It is in the early Devonian rocks that the members of some very primitive type of land plants disappeared. These plants were probably the simplest pteridophytes.
They had no roots, some without leaves and some had small tiny outgrowths which represented the leaves. This primitive group of land plants was different from pteridophytes. Their stem had well formed xylem and phloem tissue and the tips of the branches bore sporangia on them.
It is from the Upper Devonian through the Carboniferous and upto end to some extent into Permian strata also that we come across with a large number of fossilized plants belonging to Bryophytes, Pteridophytes and Gymnosperms.
The Carboniferous strata is very rich in plant remains. It appears that in those times the whole surface of earth was covered up by very extensive and luxurious forests. It seems that the climate in those times on the whole surface of earth was very uniform.
This view is based because identical fossils have been found in very widely separated areas. It appears that during this Carboniferous which is also described as coal age there were general and .sudden changes in the topography of earth.
It appears that very extensive forests got submerged and it is the submerged forests from which we get the extinct coal supply of present day. During this Carboniferous which has been sometimes described as age of ferns, very large sized Lycopods and Equisetales were common.
Along with these fossil pteridophytes, there were also present seeded plants which developed seeds of Cycadian type on them. Those plants which bore seeds were formerly described as Cycadofilicales. English workers (Oliver and Scott) described them as Pteridosperms while American workers call them Cycadofilicales.

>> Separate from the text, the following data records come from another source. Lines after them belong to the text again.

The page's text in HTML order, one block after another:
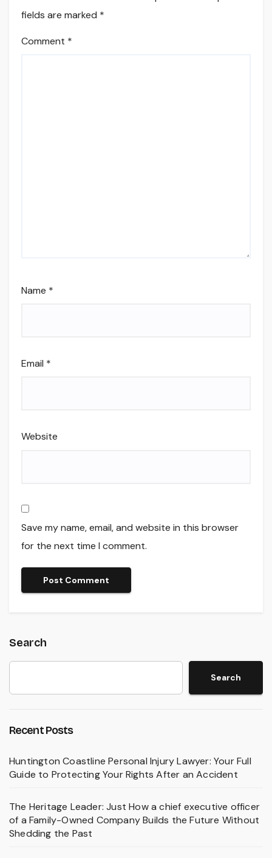
fields are marked *
Comment *
Name *
Email *
Website
Save my name, email, and website in this browser
for the next time I comment.
Search
Search
Recent Posts
Huntington Coastline Personal Injury Lawyer: Your Full
Guide to Protecting Your Rights After an Accident
The Heritage Leader: Just How a chief executive officer
of a Family-Owned Company Builds the Future Without
Shedding the Past
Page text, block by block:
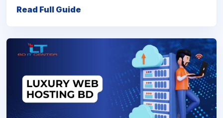
Read Full Guide
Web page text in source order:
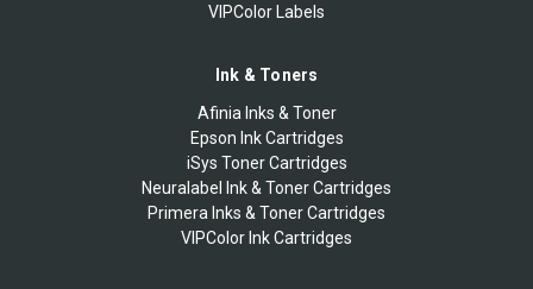
VIPColor Labels
Ink & Toners
Afinia Inks & Toner
Epson Ink Cartridges
iSys Toner Cartridges
Neuralabel Ink & Toner Cartridges
Primera Inks & Toner Cartridges
VIPColor Ink Cartridges
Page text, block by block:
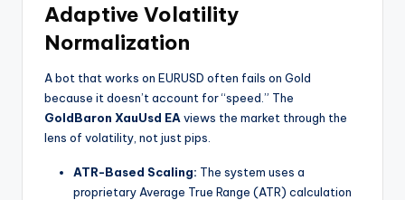
Adaptive Volatility
Normalization
A bot that works on EURUSD often fails on Gold
because it doesn’t account for “speed.” The
GoldBaron XauUsd EA views the market through the
lens of volatility, not just pips.
ATR-Based Scaling: The system uses a
proprietary Average True Range (ATR) calculation
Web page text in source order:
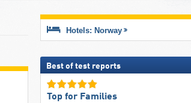
Hotels: Norway
Best of test reports
Top for Families

These seeds were known to previous workers also but their association with fern like leaves was recognized in 1903. It was during this year that some of these Carboniferous seeds were found in organic continuity with the leaves of fern like plants. These seeded fossil plants have definite relation with gymnosperms of which American workers think they form an extinct class.

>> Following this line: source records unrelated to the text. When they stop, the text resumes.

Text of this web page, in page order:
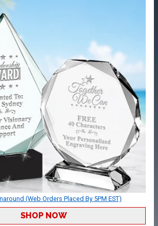
(Web Orders Placed By 5PM EST)
SHOP NOW
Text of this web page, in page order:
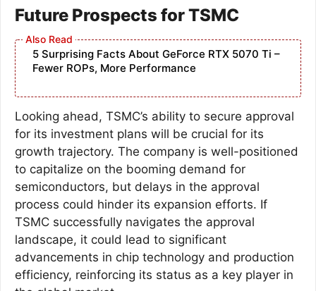
Future Prospects for TSMC
5 Surprising Facts About GeForce RTX 5070 Ti –
Fewer ROPs, More Performance
Looking ahead, TSMC’s ability to secure approval
for its investment plans will be crucial for its
growth trajectory. The company is well-positioned
to capitalize on the booming demand for
semiconductors, but delays in the approval
process could hinder its expansion efforts. If
TSMC successfully navigates the approval
landscape, it could lead to significant
advancements in chip technology and production
efficiency, reinforcing its status as a key player in

They show definite relationships with ferns on one side and cycads on the other.
They were distinctly spermous plants for their seeds were not enclosed in closed carpel as in angiosperms. This group of seeded plants was dominant during Carboniferous, they probably began in the Upper Devonian and began to decline in the Permian after which they disappeared altogether.
They were very widespread. They have been found in all countries in Northern Hemisphere and in Southern Hemisphere also they have been found wherever they have been searched for.
One of the best known plants is Lyginopteris which is best known of all Carboniferous plants. Before 1903 different parts of the plants were known, their stems, roots, leaves and also the seeds. On the whole surface of seeds capitate glands were present and it was the presence of these capitate glands that gave rise to idea that all these different parts of plants might be of one or same plant.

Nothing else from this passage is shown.